We would like to introduce you to a new weekly series we will be featuring here on ArchDaily. This exciting new set of posts will pull projects from our ArchDaily archives, highlighting projects that were featured this week but in previous years.
Today’s selection includes an unconventional museum design in Germany, an educational recycling concrete center in Korea, three well-crafted projects from Finland that pay careful attention to material choices, and a re-imagined 1950s German “Siedlungshaus”. We hope you enjoy taking a look at these projects that deserve a revisit!
Mercedes Benz Museum
The geometric clover shaped museum, designed by dutch architects UN Studio, is situated just ten kilometers south from the Porsch Museum designed by Delugan Meissl. This museum provides visitors with a unique circulation experience immediately transporting them upon their arrival by elevator to the top floor of the building. Visitors then descend through the 35,000sqm building via two helical ascending ramps that connect the spaces and are situated around a central atrium.
According to Ben van Berkel, joint founder and director of UNStudio “The Mercedes‑Benz Museum sets up an interface for a series of radical spatial principles in order to create a completely new typology”.
Villa Mecklin
This house situated within the rocky island terrain of Naantali, Finland enhances a simplistic form with an acute attention to material selection and detailing. While the crisp interior hosts a small living space, the prominent terrace is truly the focal point of the design. The terrace extends dramatically toward the water and the sloping sides define the great view in a non-constrictive way. A sunken fireplace, accessed via a hatch in the decking, sits in the middle.
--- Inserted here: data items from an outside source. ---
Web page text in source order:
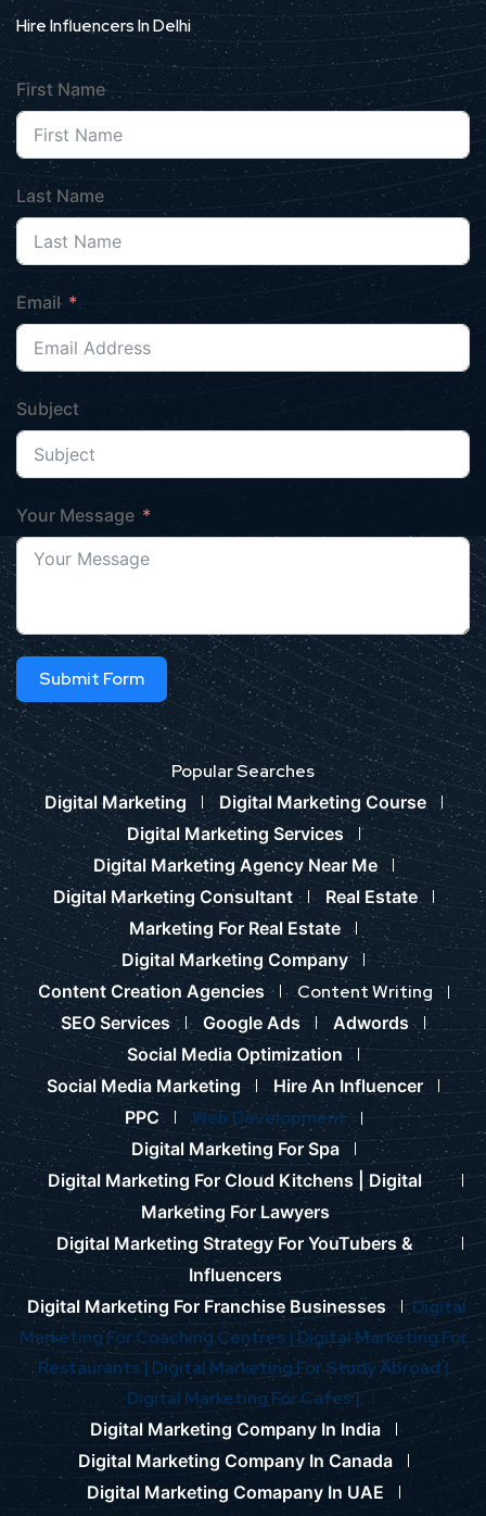
Hire Influencers In Delhi
First Name
Last Name
Email
Subject
Your Message
Submit Form
Popular Searches
Digital Marketing
Digital Marketing Course
Digital Marketing Services
Digital Marketing Agency Near Me
Digital Marketing Consultant
Real Estate
Marketing For Real Estate
Digital Marketing Company
Content Creation Agencies
Content Writing
SEO Services Google Ads
Adwords
Social Media Optimization
Social Media Marketing
Hire An Influencer
PPC
Web Development
Digital Marketing For Spa
Digital Marketing For Cloud Kitchens |Digital
Marketing For Lawyers
Digital Marketing Strategy For YouTubers &
Influencers
Digital Marketing For Franchise Businesses
Digital
Marketing For Coaching Centres | Digital Marketing For
Restaurants | Digital Marketing For Study Abroad |
Digital Marketing For Cafes |
Digital Marketing Company In India
Digital Marketing Company In Canada
Digital Marketing Comapany In UAE
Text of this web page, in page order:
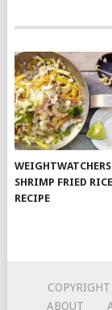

Hanil Visitors Center & Guest House
The concrete visitors center’s primary focus is to educate its patrons about the potential for recycling concrete. In sticking with this principle the Information Center is a complete example of how to re-use Korea’s primary building material in Korea. The recycled concrete was used in different types of construction including re-casting techniques and translucent and opaque tiles, to name a few.
Kuokkala Church
The predominantly wooden church in Finland combined the client’s desires to build ‘a church that looks like a church’ and the architects proposal of a simple sculptural form. Wooden materials used include locally sourced spruce, which was used throughout the church from its bearing structures to its interior surfaces and fixtures, ashwood for the church hall furnishings, and limewood, a species used historically for the carving of wooden icons, for the altar furniture. Roofed and clad in overlapping slate tiles, with wood and copper details around the entrances supplement the overall visual aspect, the church is flanked by a granite stairway and walls which, together with the bell tower on the square, usher visitors towards the main entrance.
WISA Wooden Design Hotel
This wooden hotel is situated in the maritime heart of Helsinki, capital of Finland. Surrounded by 200 years of architectural history the WISA Wooden Design Hotel is an outstanding example of wood’s versatility, which can be seen both as a load-bearing structure and decor in walls, ceilings and floors. The building is a composition of Finnish pine, spruce and birch, and a testimonial to their special characteristics.
House +
This seemingly common German two-story detached “Siedlungshaus” house, built in 1957, was renovated and transformed into a home that negotiates between the opposite architectural aspirations of the clients by forming an interesting contrast between Old and New. It has a unique, yet strangely familiar form that is generated by the light-hearted sensitivity to materiality and sense of place.